- Directed by: Milivoj Puhlovski
- Written by: Hrvoje Hitrec
- Story by: Nenad Burcar; Pero Kvesic;
- Starring: Damir Saban; Cintija Asperger; Danko Ljustina; Zvonimir Juric;
- Cinematography: Enes Midzic
- Edited by: Robert Lisjak
- Production companies: Zagreb Film; Kinematografi;
- Release date: December 12, 1983 (Yugoslavia);
- Running time: 99 minutes
- Country: Yugoslavia
- Language: Serbo-Croatian;

= S.P.U.K. =

S.P.U.K. (Long title: Sreća Pojedinca - Uspjeh Kolektiva ) is a 1983 Serbo-Croatian language Yugoslavian comedy film written by Hrvoje Hitrec and directed by Milivoj Puhlovski.

==Plot==
The Government's Sava Commander wants his youth labor brigade to be the best, but this goal seems difficult to reach when he sees graffiti being repeated all over his area of command.
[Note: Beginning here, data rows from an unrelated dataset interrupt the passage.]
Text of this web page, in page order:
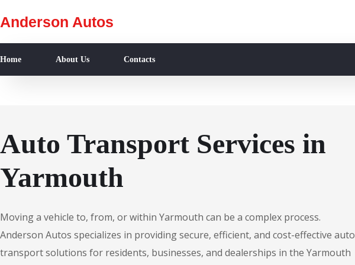
Anderson Autos
Home About Us Contacts
Auto Transport Services in
Yarmouth
Moving a vehicle to, from, or within Yarmouth can be a complex process.
Anderson Autos specializes in providing secure, efficient, and cost-effective auto
transport solutions for residents, businesses, and dealerships in the Yarmouth
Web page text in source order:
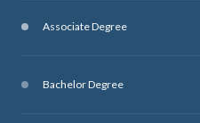
Associate Degree
Bachelor Degree
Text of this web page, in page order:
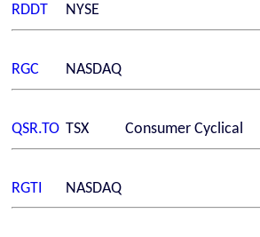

The Commander begins to hunt for the graffiti makers, but they are difficult to find and stop.

==Cast==

- Damir Šaban as Lovro
- Cintija Ašperger as Vlasta
- Danko Ljuština as Vlado
- Zvonimir Jurić as Kuhar
- Radoslav Spitzmuller as Boro
- Elizabeta Kukić as Koka
- Branimir Vidić as Mrva
- Predrag 'Pređo' Vušović as Redford
- Vili Matula as Ninđa
- Pjer Zardin as Clapton
- Mario Mirković as Mišo
- Anja Šovagović-Despot as Bolničarka
- Ivanišević Nedeljko as Bilder
- Tanja Mazele as Zita
- Borivoj Zimonja as Radio-voditelj
- Tomislav Lipljin as Liječnik
- Milan Plećaš as Sekretar
- Otokar Levaj as Ličilac
- Slavica Knežević as Seksolog
- Đuro Utješanović as Dermatolog
- Mladen Crnobrnja as Sociolog
- Đuro Crnobrnja as Kino-operator
- Zdenka Trach as Teta
- Željko Haberstok as Ribić
- Željka Galler as Redfordova djevojka
- Emira Filipović as Zvjezdana
- Mehdi Jashari as Medo / Dobrovoljac
- Ranko Vujisić as Recitator
- Zlatko Rado as Dežurni
- Mirko Sušić as Pomoćnik
- Vlasta Klemenc as Miss
- Slobodanka Burcel as Boba

==Reception==
The film was shot in an era when once very popular youth work actions were waning in Yugoslavia, and its exploitation formula of youth comedy mixed with eroticism was unsuccessful with the critics and the cinemagoers alike.